I am new to Mathematica and I have a For loop like so:

For[i = 0, i < 15, i++, PowerMod[i, -1, 15]]


Currently it doesn't output anything. The calculation I am performing is i^-1 mod n. I want t his loop to output the values of i ONLY where i = i^-1 mod n. How can i accomplish this?

### Edit

I can print the output by wrapping PowerMod in Print[]. How can I accomplish printing i and then the result from PowerMod? Here is what I tried, but it is incorrect since I don't know the syntax to use here:

For[i = 0, i < 15, i++, Print[i] Print[PowerMod[i, -1, 15]]]


This prints i and then the result of PowerMod below it. How can I get them on the same line?

• Note that in Mathematica For-loops always return Null, which does not print at top-level. – m_goldberg Feb 21 '15 at 1:46
• I edited my questions if you could take a look again please. – connor Feb 21 '15 at 1:55
• Nvm, I figured it out looking at wolframs docs. Any clue if there is an equal sign with a ? above it symbol in mathematica? – connor Feb 21 '15 at 1:57
• Try Overscript["=", "?"] – 2012rcampion Feb 21 '15 at 2:13
• Did I match your needs with my answer? – Jinxed Feb 22 '15 at 22:41

Avoid the For-loop. Here is way to do this with functional programming tools, which are more idiomatic to Mathematica.

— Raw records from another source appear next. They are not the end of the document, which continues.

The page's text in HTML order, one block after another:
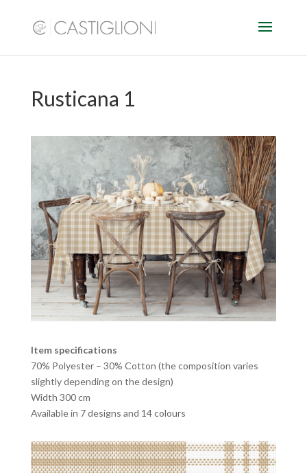
Rusticana 1
Item specifications
70% Polyester – 30% Cotton (the composition varies
slightly depending on the design)
Width 300 cm
Available in 7 designs and 14 colours
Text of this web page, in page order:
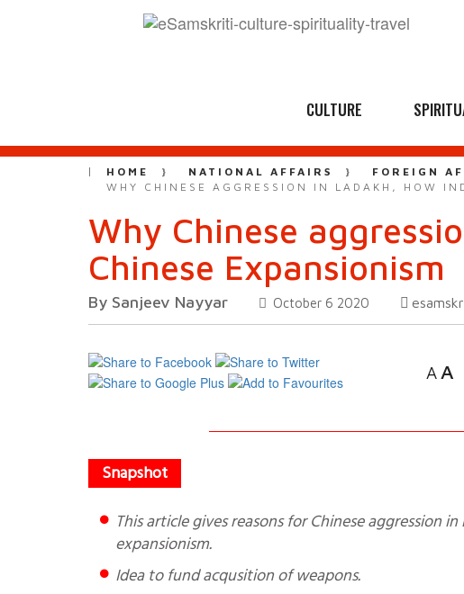
CULTURE
HOME NATIONAL AFFAIRS
FOREIGN
WHY CHINESE AGGRESSION IN LADAKH, HOW
Why Chinese
Chinese Expansionism
By Sanjeev Nayyar October 6 2020
A A
This article gives reasons for Chinese aggression in Ladakh and suggests how Indian can counter Chinese
expansionism.
Idea to fund acqusition of weapons.
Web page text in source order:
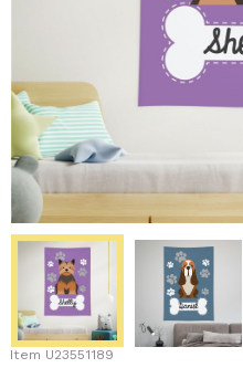
Item U23551189
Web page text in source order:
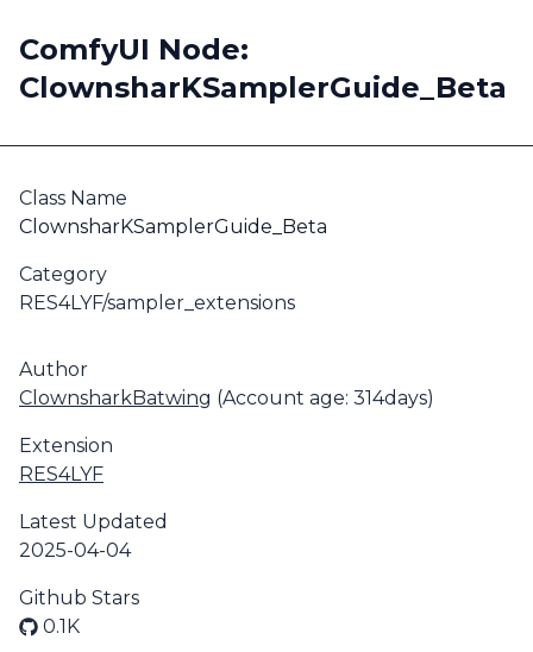
ComfyUI Node:
ClownsharKSamplerGuide_Beta
Class Name
ClownsharKSamplerGuide_Beta
Category
RES4LYF/sampler_extensions
Author
ClownsharkBatwing (Account age: 314days)
Extension
RES4LYF
Latest Updated
2025-04-04
Github Stars
0.1K
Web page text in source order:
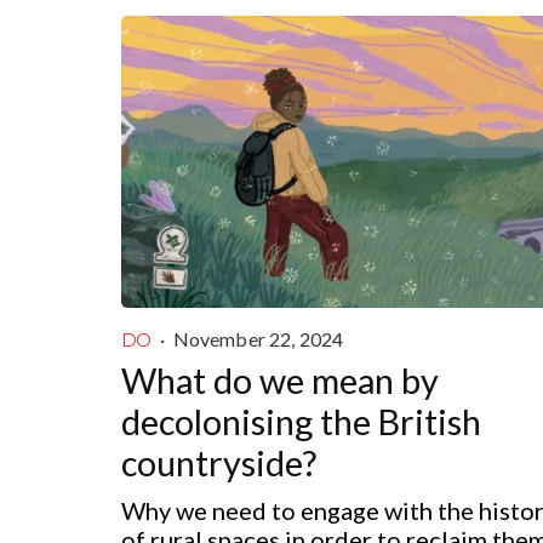
DO · November 22, 2024
What do we mean by
decolonising the British
countryside?
Why we need to engage with the

Quiet[Table[{i, PowerMod[i, -1, 15]}, {i, 1, 14}]] // Cases[{x_, x_} :> x]

{1, 4, 11, 14}

• Nice use of the operator form of Cases, I never know when to use it. – 2012rcampion Feb 21 '15 at 2:02

Let's rephrase your question a little:

I want this loop to, IFF $i\equiv i^{-1}\mod n$, output the value of $i$.

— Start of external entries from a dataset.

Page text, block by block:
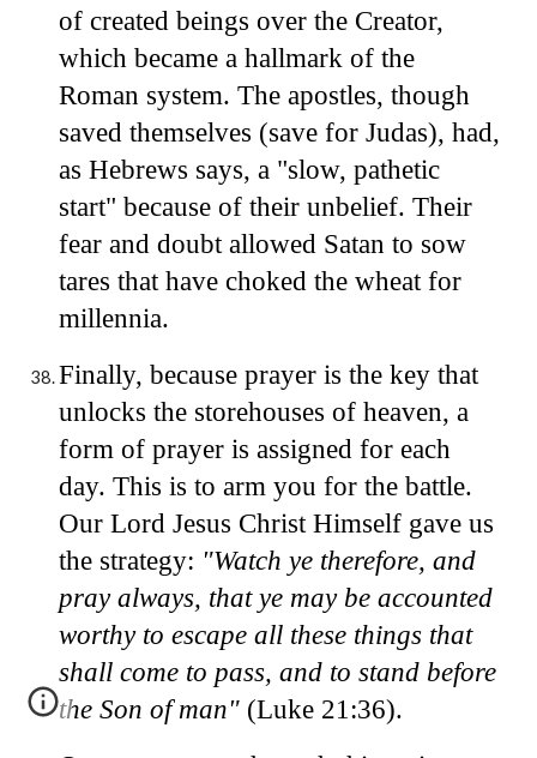
of created beings over the Creator,
which became a hallmark of the
Roman system. The apostles, though
saved themselves (save for Judas), had,
as Hebrews says, a "slow, pathetic
start" because of their unbelief. Their
fear and doubt allowed Satan to sow
tares that have choked the wheat for
millennia.
Finally, because prayer is the key that
unlocks the storehouses of heaven, a
form of prayer is assigned for each
day. This is to arm you for the battle.
Our Lord Jesus Christ Himself gave us
the strategy: "Watch ye therefore, and
pray always, that ye may be accounted
worthy to escape all these things that
shall come to pass, and to stand before
the Son of man" (Luke 21:36).
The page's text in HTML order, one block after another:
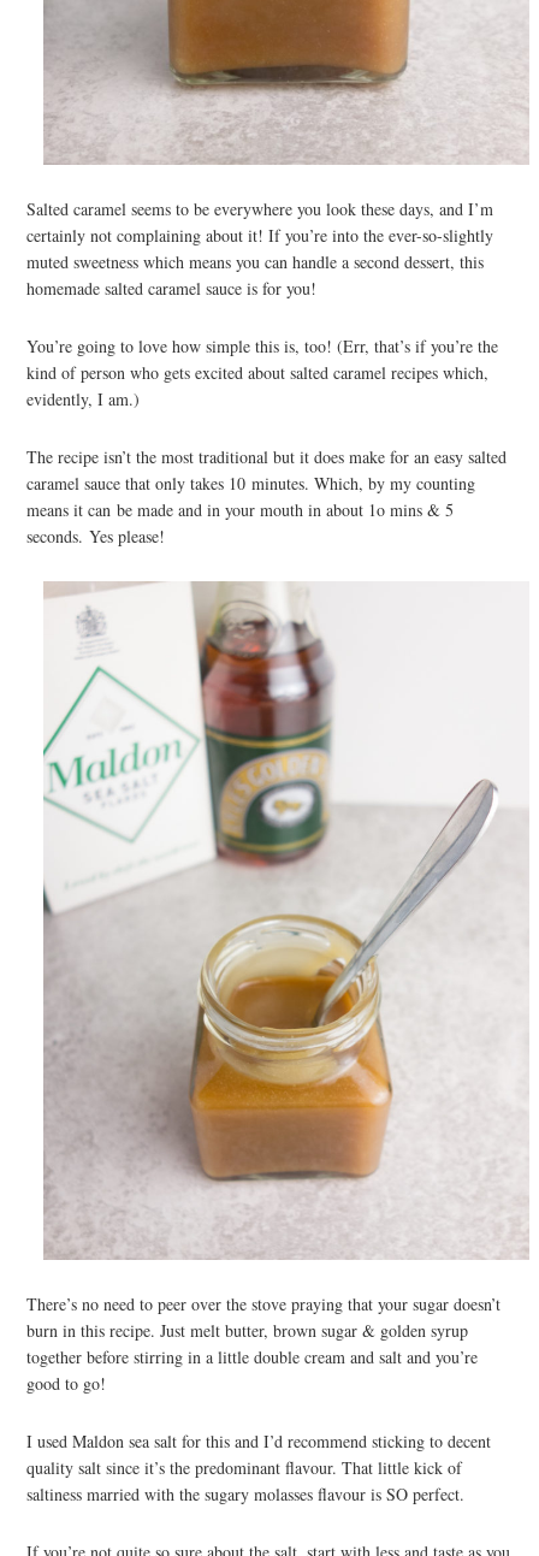
Salted caramel seems to be everywhere you look these days, and I’m
certainly not complaining about it! If you’re into the ever-so-slightly
muted sweetness which means you can handle a second dessert, this
homemade salted caramel sauce is for you!
You’re going to love how simple this is, too! (Err, that’s if you’re the
kind of person who gets excited about salted caramel recipes which,
evidently, I am.)
The recipe isn’t the most traditional but it does make for an easy salted
caramel sauce that only takes 10 minutes. Which, by my counting
means it can be made and in your mouth in about 1o mins & 5
seconds. Yes please!
There’s no need to peer over the stove praying that your sugar doesn’t
burn in this recipe. Just melt butter, brown sugar & golden syrup
together before stirring in a little double cream and salt and you’re
good to go!
I used Maldon sea salt for this and I’d recommend sticking to decent
quality salt since it’s the predominant flavour. That little kick of
saltiness married with the sugary molasses flavour is SO perfect.

Translating this into Mathematica:

If[i == PowerMod[i, -1, n], Print[i]]


We can make a few improvements. First, I'll use Do instead of For (Try to avoid constructs like For and While in Mathematica, they're less idiomatic). I'll also make your loop a function, so you can easily call it for different moduli:

selfInverses[n_] := Do[If[i == PowerMod[i, -1, n], Print[i]], {i, 0, n - 1}]

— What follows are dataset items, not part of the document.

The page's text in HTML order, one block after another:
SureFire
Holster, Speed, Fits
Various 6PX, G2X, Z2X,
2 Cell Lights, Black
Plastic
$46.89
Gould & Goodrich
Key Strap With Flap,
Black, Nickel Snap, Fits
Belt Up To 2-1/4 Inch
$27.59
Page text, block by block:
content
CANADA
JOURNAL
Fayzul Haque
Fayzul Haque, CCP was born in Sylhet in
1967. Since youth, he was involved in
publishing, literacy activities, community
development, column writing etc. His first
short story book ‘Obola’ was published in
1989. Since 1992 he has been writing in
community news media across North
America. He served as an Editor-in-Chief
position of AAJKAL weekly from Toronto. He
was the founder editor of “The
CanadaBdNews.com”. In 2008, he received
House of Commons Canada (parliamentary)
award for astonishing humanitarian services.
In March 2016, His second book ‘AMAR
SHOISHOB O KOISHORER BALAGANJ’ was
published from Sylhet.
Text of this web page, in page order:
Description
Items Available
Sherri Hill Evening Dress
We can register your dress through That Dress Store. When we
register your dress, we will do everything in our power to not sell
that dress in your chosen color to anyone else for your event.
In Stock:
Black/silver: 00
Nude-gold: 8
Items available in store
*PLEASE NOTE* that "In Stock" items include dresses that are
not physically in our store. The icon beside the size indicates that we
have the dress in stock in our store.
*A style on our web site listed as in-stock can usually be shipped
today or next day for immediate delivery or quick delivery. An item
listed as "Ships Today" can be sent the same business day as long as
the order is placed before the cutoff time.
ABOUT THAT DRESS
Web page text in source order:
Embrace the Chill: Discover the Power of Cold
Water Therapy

We're still getting those "not invertible" errors, so let's try a slightly different tack. By multiplying both sides of the condition by $i$, we get:

\begin{align} i(i)&\equiv i^{-1}(i)\mod n \\ i^2&\equiv 1\mod n \end{align}

Since you can always multiply two numbers [citation needed], you don't get those errors. Putting in these changes:

selfInverses[n_] := Do[If[1 == PowerMod[i, 2, n], Print[i]], {i, n}]


(If for some reason you needed to keep PowerMod[i, -1, n], I suggest checking that i is invertible first with Not[CoprimeQ[i, n]] && PowerMod[i, -1, n] == i)

Note that the iterator for this Do, {i, n}, loops from 1 to n, not 0 to n - 1 as your code did. However, since $0^2\equiv 0\not\equiv 1$ and $n^2\equiv n\equiv 0\not\equiv 1\mod n$, neither end case will change our results.

Printing the results is less helpful if you want to use the results later, so we'll have the function generate a list instead:

selfInverses[n_] :=
Reap[Do[If[1 == PowerMod[i, 2, n], Sow[i]], {i, n}]][[2, 1]]


An example of usage:

selfInverses[15] (* returns {1, 4, 11, 14} *)


If you're having trouble understanding what this function is doing, look at the documentation of the functions used.

Here is a simple function, which lets you calculate your result for any modulus n:

pm[n_Integer/;n>1]:=Quiet@Select[Range[0,n-1],PowerMod[#,-1,n]==#&]


e.g.:

pm[15]   (* {1,4,11,14} *)
pm[30]   (* {1,11,19,29} *)
pm[3129] (* {1,148,895,1042,2087,2234,2981,3128} *)